J Med Case Rep. 2012 Jan 24;6:31. doi: 10.1186/1752-1947-6-31.
Pachydermoperiostosis or primary hypertrophic osteoathropathy is a rare genetic disease with autosomal transmission. This disorder, which affects both bones and skin, is characterized by the association of dermatologic changes (pachydermia or thickening of the skin) and rheumatologic manifestations (periostosis and finger clubbing). Here, we report a new observation of pachydermoperiostosis.

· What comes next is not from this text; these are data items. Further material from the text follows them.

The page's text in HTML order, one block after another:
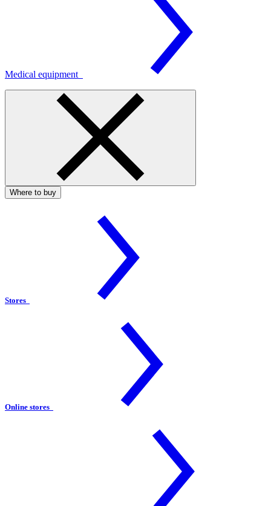
Medical equipment
Where to buy
Stores
Online stores
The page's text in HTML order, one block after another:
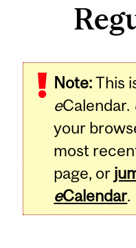
Note:This
eCalendar.
your
most
page, or
eCalendar.
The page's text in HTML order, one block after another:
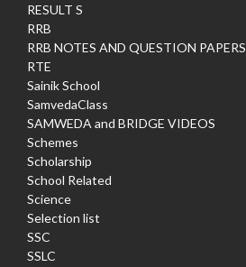
RESULT S
RRB
RRB NOTES AND QUESTION PAPERS
RTE
Sainik School
SamvedaClass
SAMWEDA and BRIDGE VIDEOS
Schemes
Scholarship
School Related
Science
Selection list
SSC
SSLC
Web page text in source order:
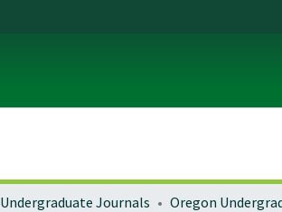
Undergraduate Journals
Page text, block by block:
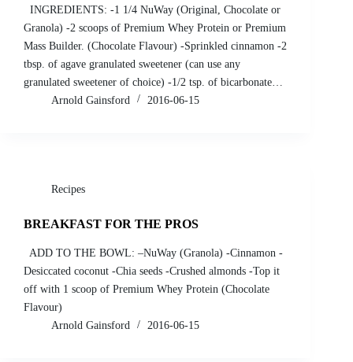
INGREDIENTS: -1 1/4 NuWay (Original, Chocolate or
Granola) -2 scoops of Premium Whey Protein or Premium
Mass Builder. (Chocolate Flavour) -Sprinkled cinnamon -2
tbsp. of agave granulated sweetener (can use any
granulated sweetener of choice) -1/2 tsp. of bicarbonate…
Arnold Gainsford
2016-06-15
Recipes
BREAKFAST FOR THE PROS
ADD TO THE BOWL: –NuWay (Granola) -Cinnamon -
Desiccated coconut -Chia seeds -Crushed almonds -Top it
off with 1 scoop of Premium Whey Protein (Chocolate
Flavour)
Arnold Gainsford
2016-06-15
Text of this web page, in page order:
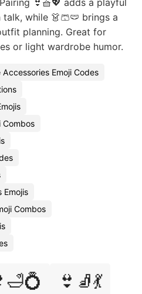
👙🧺💖 adds a playful
while 👗🩳🩲 brings a
planning. Great for
or light wardrobe humor.
Accessories Emoji Codes
Combos
Emojis
Combos
👙🧦💃
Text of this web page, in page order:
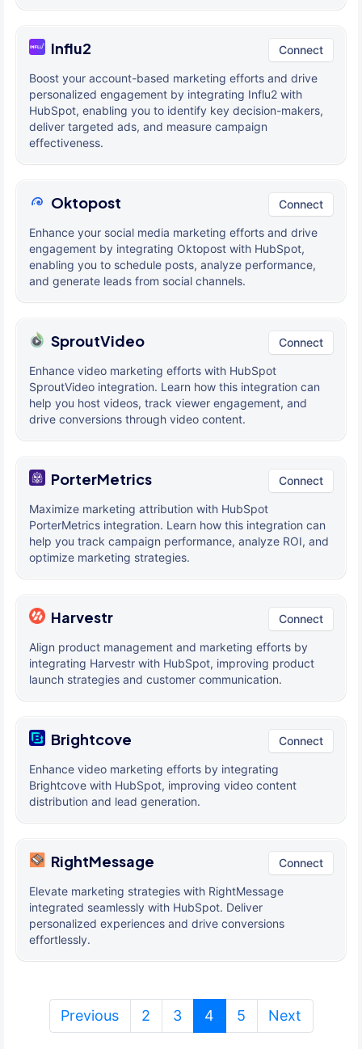
Influ2 Connect
Boost your account-based marketing efforts and drive
personalized engagement by integrating Influ2 with
HubSpot, enabling you to identify key decision-makers,
deliver targeted ads, and measure campaign
effectiveness.
Oktopost Connect
Enhance your social media marketing efforts and drive
engagement by integrating Oktopost with HubSpot,
enabling you to schedule posts, analyze performance,
and generate leads from social channels.
SproutVideo Connect
Enhance video marketing efforts with HubSpot
SproutVideo integration. Learn how this integration can
help you host videos, track viewer engagement, and
drive conversions through video content.
PorterMetrics Connect
Maximize marketing attribution with HubSpot
PorterMetrics integration. Learn how this integration can
help you track campaign performance, analyze ROI, and
optimize marketing strategies.
Harvestr Connect
Align product management and marketing efforts by
integrating Harvestr with HubSpot, improving product
launch strategies and customer communication.
Brightcove Connect
Enhance video marketing efforts by integrating
Brightcove with HubSpot, improving video content
distribution and lead generation.
RightMessage Connect
Elevate marketing strategies with RightMessage
integrated seamlessly with HubSpot. Deliver
personalized experiences and drive conversions
effortlessly.
Previous 2 3 4 (current)
5 Next
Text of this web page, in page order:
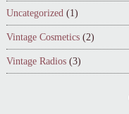
Uncategorized (1)
Vintage Cosmetics (2)
Vintage Radios (3)
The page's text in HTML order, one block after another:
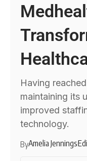
Having
maintaining its
improved
technology.
ByAmelia Jennings
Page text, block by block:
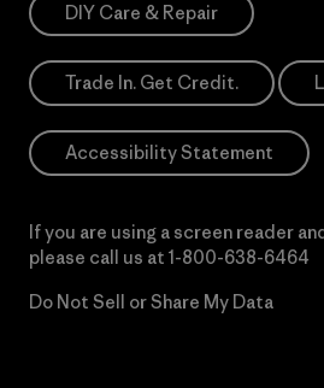
DIY Care & Repair
Trade In. Get Credit.
Accessibility Statement
If you are using a screen reader
please call us at 1-800-638-6464
Do Not Sell or Share My Data
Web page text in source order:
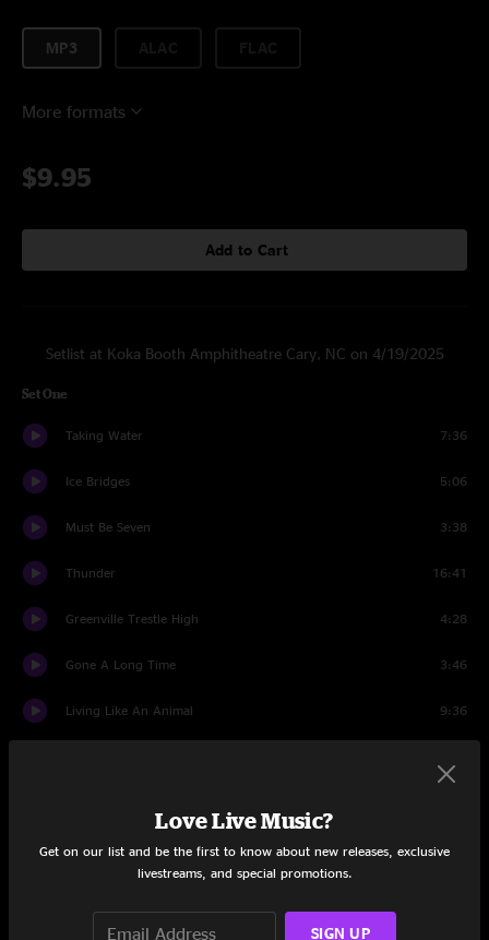
MP3
More formats
$9.95
Add to Cart
Setlist at Koka Booth Amphitheatre Cary, NC on 4/19/2025
Set One
Taking Water 7:36
Ice Bridges 5:06
Must Be Seven 3:38
Thunder 16:41
Greenville Trestle High 4:28
Gone A Long Time 3:46
Living Like An Animal 9:36
Thirst Mutilator 5:57
Love Live Music?
Get on our list and be the first to know about new releases, exclusive
livestreams, and special promotions.
SIGN UP
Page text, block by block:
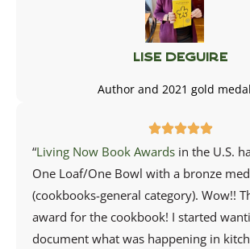
Lise Deguire
Author and 2021 gold
“Living Now Book Awards in the U.S.
One Loaf/One Bowl with a bronze
(cookbooks-general category). Wow!!
award for the cookbook! I started
document what was happening in
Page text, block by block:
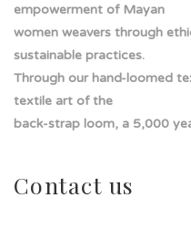
empowerment of Mayan
women weavers through
sustainable practices.
Through our hand-loomed
textile art of the
back-strap loom, a 5,000
Contact us
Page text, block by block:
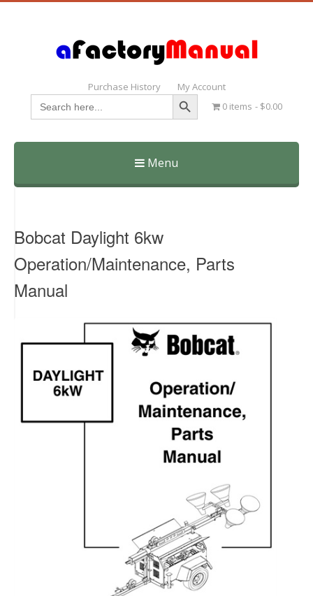
Purchase History My Account
Search
for:
Search Button
0 items $0.00
Menu
Skip
Bobcat Daylight 6kw
Operation/Maintenance, Parts
Manual
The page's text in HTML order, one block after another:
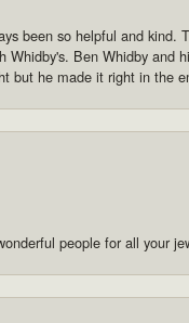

A 20-year-old North African Tunisian Caucasian man presented with hypertrophic osteoarthropathy. On a clinical examination, we found morphologic abnormalities of his face and extremities associated with skin changes. The laboratory findings were normal. A work-up disclosed no organic etiology. The final diagnosis consisted of pachydermoperiostosis syndrome.
Pachydermoperiostosis is a rare entity that should be differentiated from secondary hypertrophic osteoarthropathy and chronic rheumatic diseases.
厚皮性骨膜病或原发性肥大性骨关节病是一种罕见的常染色体显性遗传病。这种疾病同时影响骨骼和皮肤,其特征是皮肤改变(厚皮症或皮肤增厚)和风湿性表现(骨膜增生和杵状指)并存。在此,我们报告一例厚皮性骨膜病的新病例。
一名20岁的北非突尼斯裔白人男性患有肥大性骨关节病。临床检查发现其面部和四肢存在形态异常并伴有皮肤改变。实验室检查结果正常。进一步检查未发现器质性病因。最终诊断为厚皮性骨膜病综合征。
厚皮性骨膜病是一种罕见疾病,应与继发性肥大性骨关节病和慢性风湿性疾病相鉴别。